P₀: as in the main text, P₁ is the population (age a₁) sampled for the survey, and P₀ is the parent population (age a₀) defined so that P₁ consists of all surviving members of P₀. To assure temporal precedence, a₀ is less than a₁.

Figure 1 summarizes causal relationships that, if correct, assure the needed exchangeability assumptions for target population P₀ and representativeness of the surveyed population (P₁) using a directed acyclic graph (DAG). Rules for constructing and interpreting DAGs are reviewed in detail elsewhere [24–26]. The DAG shows that exposure E is (being assumed) independent of other causes of disease $(U_{0}^{*})$ , and of other causes (U₀) of disease and survival (S₁). Membership in P₁ depends on survival, not emigrating and other factors, but not directly on E. Participation depends on P₁, other factors U₁, but not directly on E. Under these causal patterns relationships, we expect exchangeability for target population P₀ and representativeness survey population P₁. Figure 2 illustrates situations wherein additional causal effects are present (dotted line) with both S₁ and D₁ affecting membership in P₁. We now expect bias as survey population P₁ may not represent all survivors from target population P₀.

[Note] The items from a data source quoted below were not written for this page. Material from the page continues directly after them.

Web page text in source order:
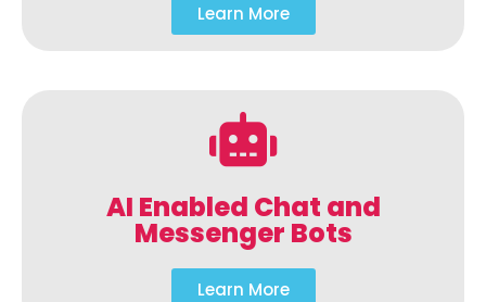
Learn More
AI Enabled Chat and
Messenger Bots
Learn More
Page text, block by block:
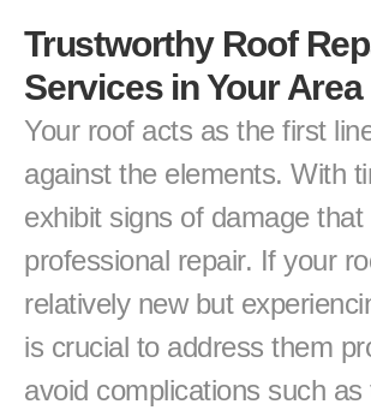
Trustworthy Roof
Services in Your Area
Your roof acts as the first
against the elements. With
exhibit signs of damage
professional repair. If your
relatively new but
is crucial to address them
avoid complications such as
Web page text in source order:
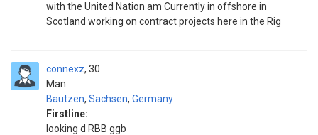
with the United Nation am Currently in offshore in
Scotland working on contract projects here in the Rig
connexz
Man
30
Bautzen, Sachsen, Germany
Firstline:
looking d RBB ggb
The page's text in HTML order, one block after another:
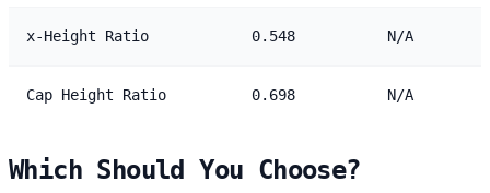
x-Height Ratio 0.548 N/A
Cap Height Ratio 0.698 N/A
Which Should You Choose?
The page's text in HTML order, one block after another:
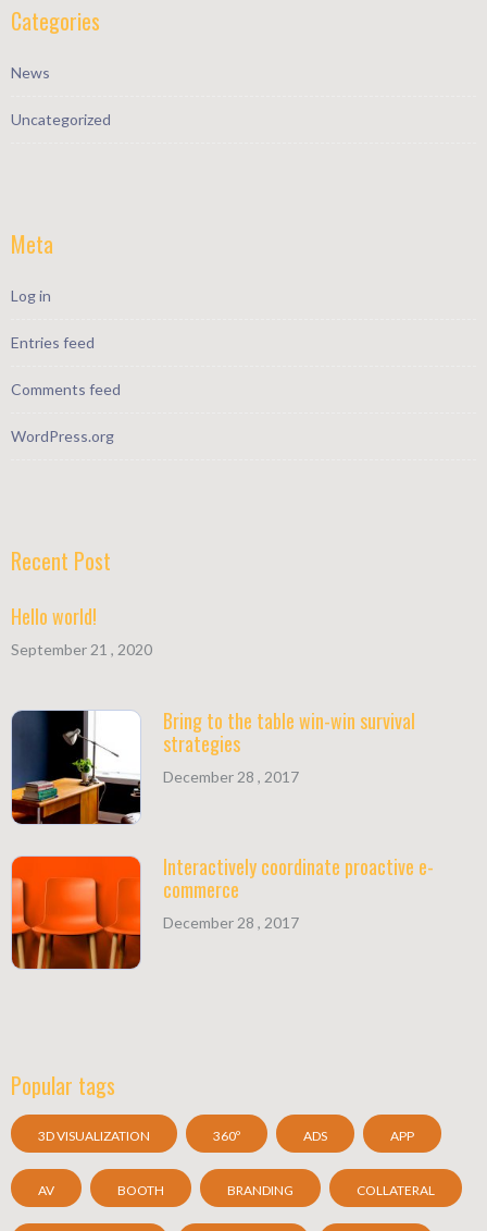
Categories
News
Uncategorized
Meta
Log in
Entries feed
Comments feed
WordPress.org
Recent Post
Hello world!
September 21 , 2020
Bring to the table win-win survival
strategies
December 28 , 2017
Interactively coordinate proactive e-
commerce
December 28 , 2017
Popular tags
3D VISUALIZATION 360º ADS APP
AV BOOTH BRANDING COLLATERAL
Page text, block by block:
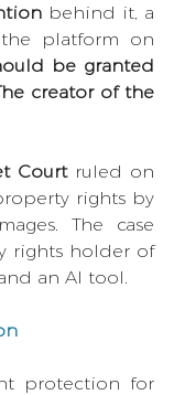
behind it, a
the platform on
be granted
creator of the
Court ruled on
rights by
The case
rights holder of
an AI tool.
protection for
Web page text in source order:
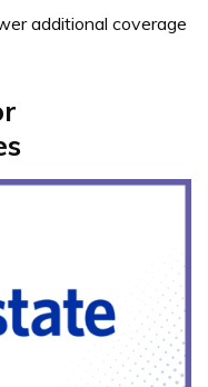
additional coverage
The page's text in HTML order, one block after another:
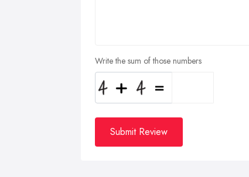
Write the sum of those numbers
Submit Review
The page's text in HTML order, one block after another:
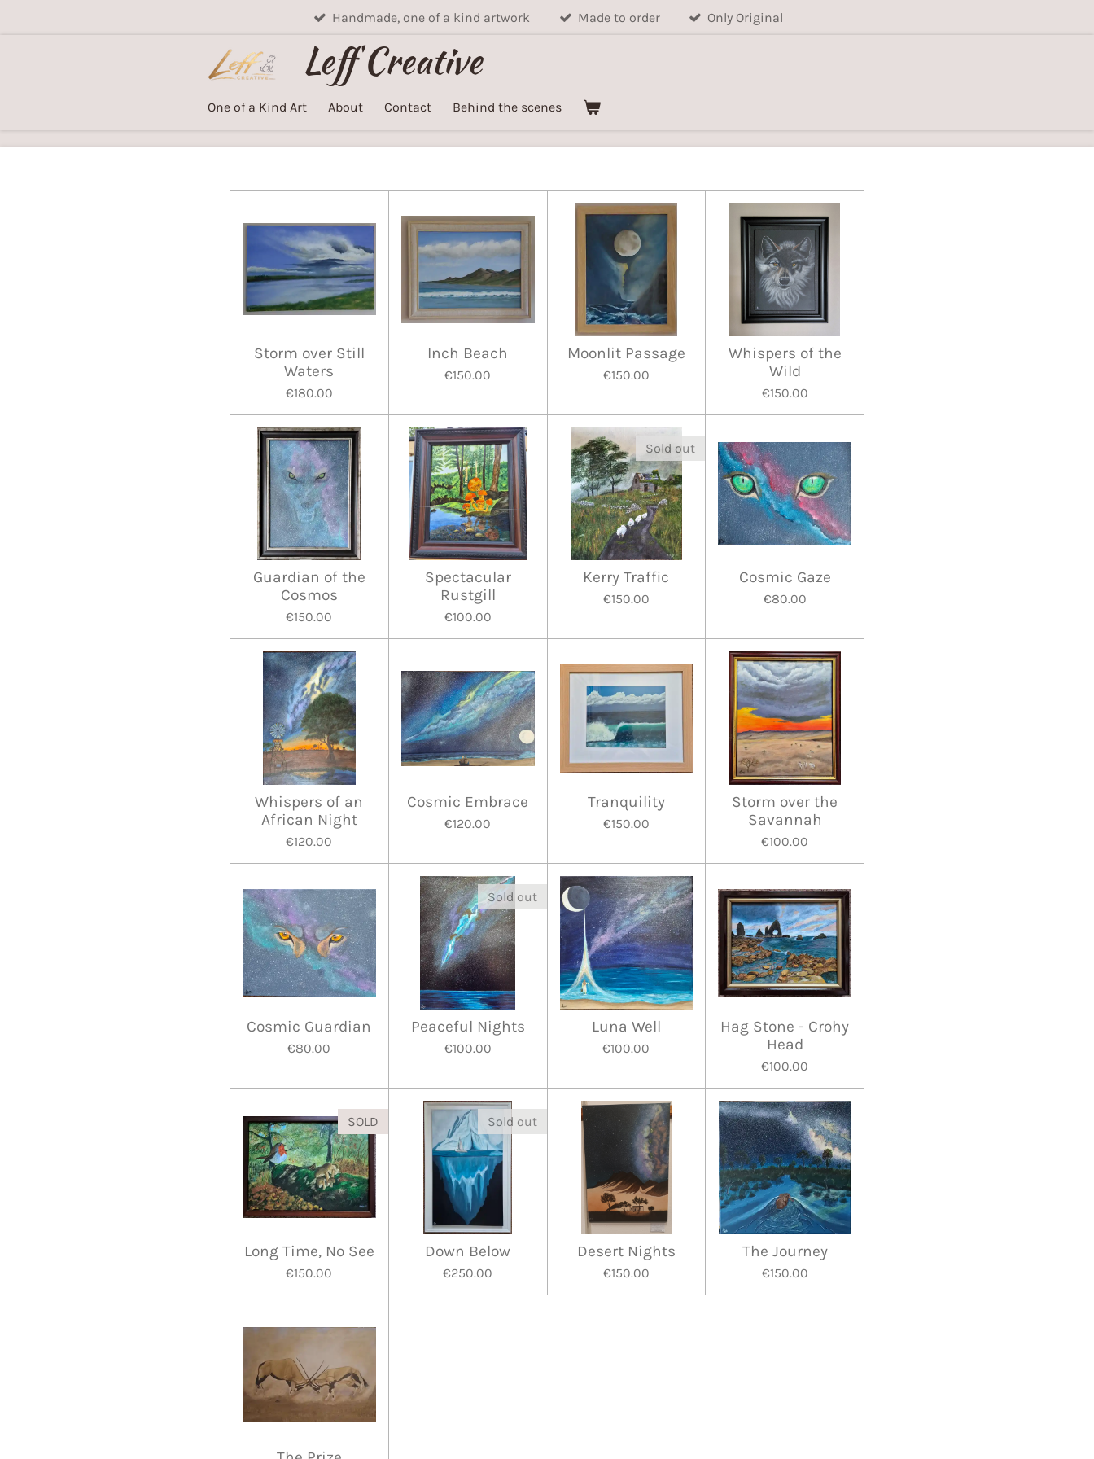
Handmade, one of a kind artwork Made to order Only Original
Leff Creative
One of a Kind Art About Contact Behind the scenes
Storm over Still
Waters
€180.00
Inch Beach
€150.00
Moonlit Passage
€150.00
Whispers of the
Wild
€150.00
Guardian of the
Cosmos
€150.00
Spectacular
Rustgill
€100.00
Sold out
Kerry Traffic
€150.00
Cosmic Gaze
€80.00
Whispers of an
African Night
€120.00
Cosmic Embrace
€120.00
Tranquility
€150.00
Storm over the
Savannah
€100.00
Cosmic Guardian
€80.00
Sold out
Peaceful Nights
€100.00
Luna Well
€100.00
Hag Stone - Crohy
Head
€100.00
SOLD
Long Time, No See
€150.00
Sold out
Down Below
€250.00
Desert Nights
€150.00
The Journey
€150.00
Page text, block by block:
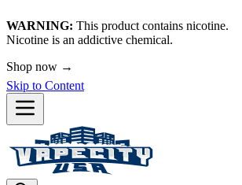
WARNING: This product contains nicotine.
Nicotine is an addictive chemical.
Shop now →
Skip to Content
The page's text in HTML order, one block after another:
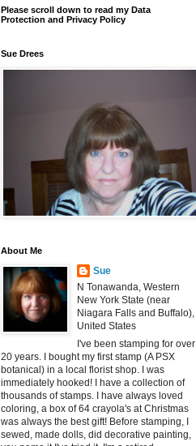
Please scroll down to read my Data
Protection and Privacy Policy
Sue Drees
About Me
Sue
N Tonawanda, Western
New York State (near
Niagara Falls and Buffalo),
United States
I've been stamping for over
20 years. I bought my first stamp (A PSX
botanical) in a local florist shop. I was
immediately hooked! I have a collection of
thousands of stamps. I have always loved
coloring, a box of 64 crayola's at Christmas
was always the best gift! Before stamping, I
sewed, made dolls, did decorative painting,
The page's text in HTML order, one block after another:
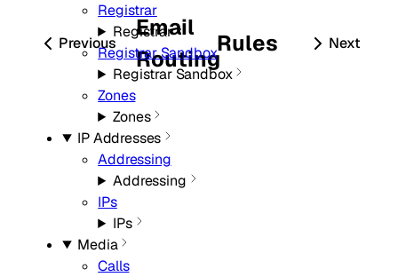
Registrar
Registrar
Registrar Sandbox
Registrar Sandbox
Zones
Zones
IP Addresses
Addressing
Addressing
IPs
IPs
Media
Calls
Previous
Email
Routing
Next
Rules
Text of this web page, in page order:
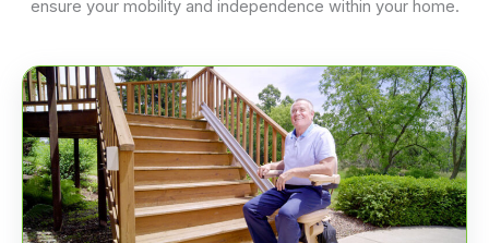
ensure your mobility and independence within your home.
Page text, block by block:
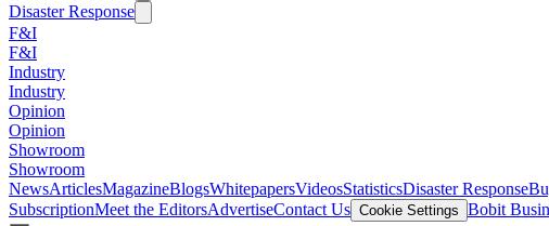
Disaster Response
F&I
F&I
Industry
Industry
Opinion
Opinion
Showroom
Showroom
NewsArticlesMagazineBlogsWhitepapersVideosStatisticsDisaster Response
SubscriptionMeet the EditorsAdvertiseContact Us Cookie Settings Bobit
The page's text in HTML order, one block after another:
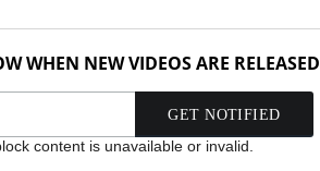
WHEN NEW VIDEOS ARE RELEASED
content is unavailable or invalid.
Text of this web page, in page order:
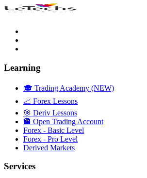
Learning
🎓 Trading Academy (NEW)
📈 Forex Lessons
🎯 Deriv Lessons
🏦 Open Trading Account
Forex - Basic Level
Forex - Pro Level
Derived Markets
Services
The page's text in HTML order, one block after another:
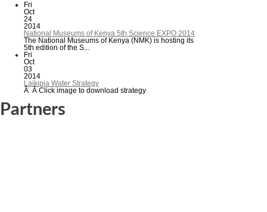
Fri
Oct
24
2014
National Museums of Kenya 5th Science EXPO 2014
The National Museums of Kenya (NMK) is hosting its
5th edition of the S...
Fri
Oct
03
2014
Laikipia Water Strategy
Â Â Click image to download strategy
Partners
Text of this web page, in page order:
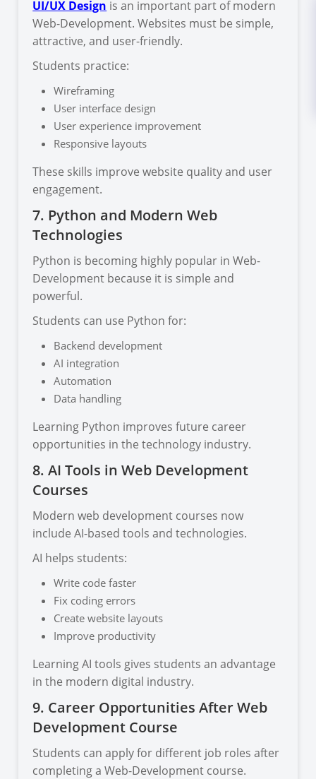
UI/UX Design is an important part of modern
Web-Development. Websites must be simple,
attractive, and user-friendly.
Students practice:
Wireframing
User interface design
User experience improvement
Responsive layouts
These skills improve website quality and user
engagement.
7. Python and Modern Web
Technologies
Python is becoming highly popular in Web-
Development because it is simple and
powerful.
Students can use Python for:
Backend development
AI integration
Automation
Data handling
Learning Python improves future career
opportunities in the technology industry.
8. AI Tools in Web Development
Courses
Modern web development courses now
include AI-based tools and technologies.
AI helps students:
Write code faster
Fix coding errors
Create website layouts
Improve productivity
Learning AI tools gives students an advantage
in the modern digital industry.
9. Career Opportunities After Web
Development Course
Students can apply for different job roles after
completing a Web-Development course.
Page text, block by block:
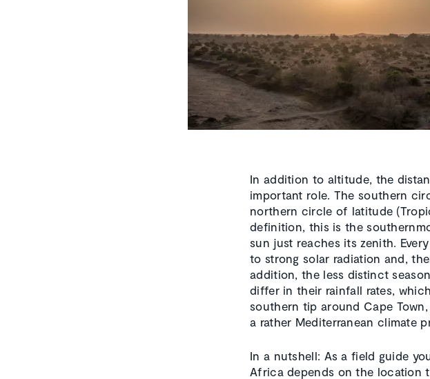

Fig. 1 — The figure summarizes causal relationships using a DAG for the baseline population P₀. If correct, estimator 2 should be unbiased (see text). D₁ represents disease presence at age a₁, $U_{0}^{*}$ other causes of disease, U₀ other causes of survival (S₁), and disease (D₁). P₁ is the survey population; membership depends deterministically on survival, and not emigrating or other loss, but not directly on exposure E or D₁. Participation depends on P₁ and other factors U₁. ^†Emigration, other factors affect being in population P₁.

Fig. 2 — The figure illustrates a situation such as that in Figure 1, with an additional effect (dotted line) that could underlie bias in estimator 2. For example, bias is expected if S₁ and D₁ affect membership in P₁ (see text). D₁ represents disease presence at age a₁, $U_{0}^{*}$ other causes of disease, U₀ other causes of survival (S₁), and disease. P₁ is the survey population; membership depends on survival, not emigrating, and D₁. Participation depends on P₁ and other factors U₁. ^†Emigration, other factors affect being in population P₁.

If the exposure-specific prevalences in survey participants do “not” represent those in P₁ (i.e., all P₀-survivors), estimator [2] is likely biased. In this case, however, prevalent disease should be associated with survey participation, or with emigration or loss from the surviving population suggesting a common cause (e.g., C₀ in Fig. 3). If we can control for all such common causes, prevalent disease should then be independent of participation, emigration, and loss (assuming no conditioning on a collider), exposure-specific prevalences in participants should consistently estimate those in survivors, and the conditional estimator should be consistent for the effect in [1].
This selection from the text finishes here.